When considering recipient AFR admixture, univariate analyses showed that the 5-year probability of OS for recipients with AFR genetic admixture ≤ 14% and >14% was 46% (95% CI 44– 49) and 24% (95% CI 10 – 40), p=0.004 respectively (Supplemental table 1A). However, for recipients receiving transplants from donors with AFR genetic admixture ≤ 23% and >23% the same probability was 47% (95% CI 44 – 49) and 13% (95% CI 3 – 28), p <0.001 respectively (Supplemental table 1B).
Transplant-Related Mortality
Similar to the OS analysis, recipient or donor AFR admixture above the identified cutoffs was found to be strongly associated with higher TRM (HR = 3.3, 95% CI 1.72–6.32, p-value=0.0003 and HR = 3.86, 95% CI 1.96–7.58, p-value=0.0001, respectively) (Supplemental table 1A and 1B). Multivariate analyses showed no significant associations with any of the other studied genetic admixtures (Tables 3 and 4).
Table 4.
Multivariate analysis* evaluating the effects of donor African (AFR), Asian (ASI), European (EUR) and South European/Amerindian (SE/A) genetic admixture as a continuous variable. Bold values indicate statistically significant results.
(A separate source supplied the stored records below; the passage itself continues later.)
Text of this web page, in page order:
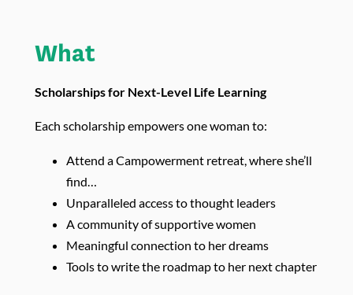
What
Scholarships for Next-Level Life Learning
Each scholarship empowers one woman to:
Attend a Campowerment retreat, where she’ll
find…
Unparalleled access to thought leaders
A community of supportive women
Meaningful connection to her dreams
Tools to write the roadmap to her next chapter

| Genetic Admixture | Outcome | Hazard Ratio | 95% Confidence Interval | p-value |
|---|---|---|---|---|
| AFR | OS | 3.09 | 1.70–5.64 | 0.0002 |
| ASI | OS | 0.56 | 0.26–1.19 | 0.133 |
| EUR | OS | 1.13 | 0.89–1.43 | 0.312 |
| SE/A | OS | 0.80 | 0.61–1.05 | 0.115 |
| AFR | DFS | 2.46 | 1.38–4.37 | 0.002 |
| ASI | DFS | 1.10 | 0.61–1.98 | 0.751 |
| EUR | DFS | 1.10 | 0.88–1.38 | 0.409 |
| SE/A | DFS | 0.76 | 0.59–0.99 | 0.046 |
| AFR | TRM | 3.86 | 1.96–7.58 | 0.0001 |
| ASI | TRM | 1.03 | 0.43–2.46 | 0.950 |
| EUR | TRM | 0.97 | 0.72–1.30 | 0.845 |
| SE/A | TRM | 0.84 | 0.59–1.18 | 0.306 |
| AFR | Relapse | 1.30 | 0.44–3.85 | 0.641 |
| ASI | Relapse | 1.17 | 0.54–2.53 | 0.699 |
| EUR | Relapse | 1.34 | 0.95–1.90 | 0.096 |
| SE/A | Relapse | 0.63 | 0.42–0.96 | 0.029 |
| AFR | aGVHD II–IV | 1.00 | 0.45–2.25 | 0.993 |
| ASI | aGVHD II–IV | 1.14 | 0.61–2.14 | 0.686 |
| EUR | aGVHD II–IV | 0.85 | 0.66–1.08 | 0.184 |
| SE/A | aGVHD II–IV | 1.21 | 0.92–1.60 | 0.178 |
| AFR | aGVHD III–IV | 1.20 | 0.42–3.45 | 0.728 |
| ASI | aGVHD III–IV | 1.13 | 0.45–2.82 | 0.795 |
| EUR | aGVHD III–IV | 0.92 | 0.65–1.29 | 0.621 |
| SE/A | aGVHD III–IV | 1.07 | 0.72–1.58 | 0.739 |
| AFR | cGVHD | 1.50 | 0.65–3.48 | 0.343 |
| ASI | cGVHD | 0.74 | 0.38–1.44 | 0.379 |
| EUR | cGVHD | 0.94 | 0.73–1.21 | 0.362 |
| SE/A | cGVHD | 1.10 | 0.83–1.46 | 0.491 |
| AFR | Neutrophil engraftment | 1.25 | 0.72–2.19 | 0.431 |
| ASI | Neutrophil engraftment | 0.94 | 0.58–1.50 | 0.786 |
| EUR | Neutrophil engraftment | 1.07 | 0.89–1.29 | 0.458 |
| SE/A | Neutrophil engraftment | 0.90 | 0.73–1.11 | 0.318 |
The above models were adjusted by the same set of variables as listed in Table 3.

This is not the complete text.